Reproduce the whole of the records exactly, and make sure no picture is carried into the result.

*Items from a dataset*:
*** Begin section ***

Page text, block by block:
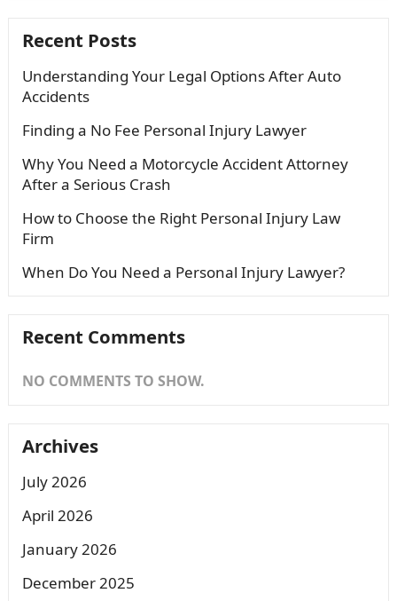
Recent Posts
Understanding Your Legal Options After Auto
Accidents
Finding a No Fee Personal Injury Lawyer
Why You Need a Motorcycle Accident Attorney
After a Serious Crash
How to Choose the Right Personal Injury Law
Firm
When Do You Need a Personal Injury Lawyer?
Recent Comments
NO COMMENTS TO SHOW.
Archives
July 2026
April 2026
January 2026
December 2025
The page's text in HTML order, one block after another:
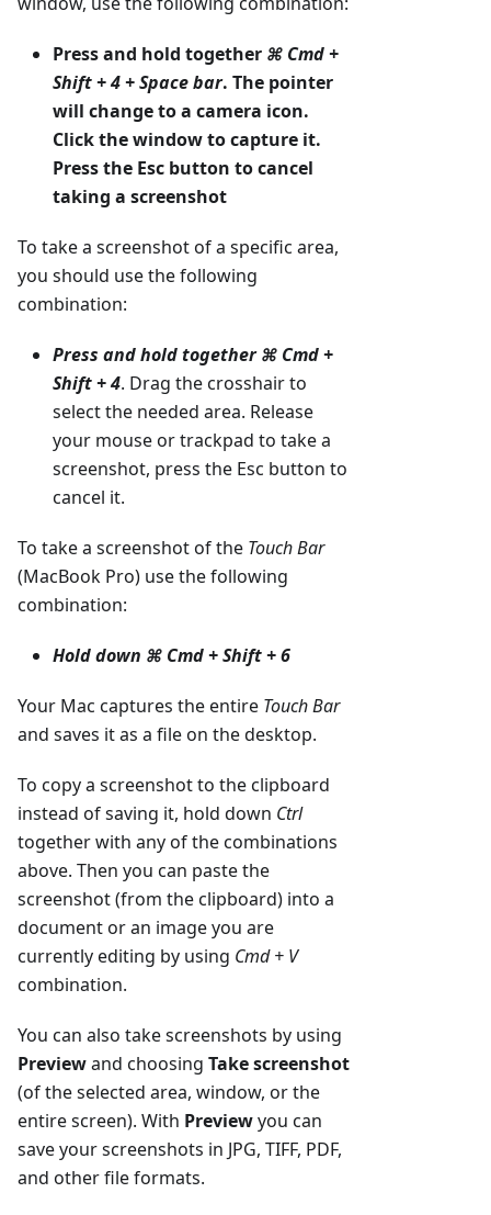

*** End section ***

*EXERCISE SOLUTION*:
Page text, block by block:
Recent Posts
Understanding Your Legal Options After Auto
Accidents
Finding a No Fee Personal Injury Lawyer
Why You Need a Motorcycle Accident Attorney
After a Serious Crash
How to Choose the Right Personal Injury Law
Firm
When Do You Need a Personal Injury Lawyer?
Recent Comments
NO COMMENTS TO SHOW.
Archives
July 2026
April 2026
January 2026
December 2025
The page's text in HTML order, one block after another:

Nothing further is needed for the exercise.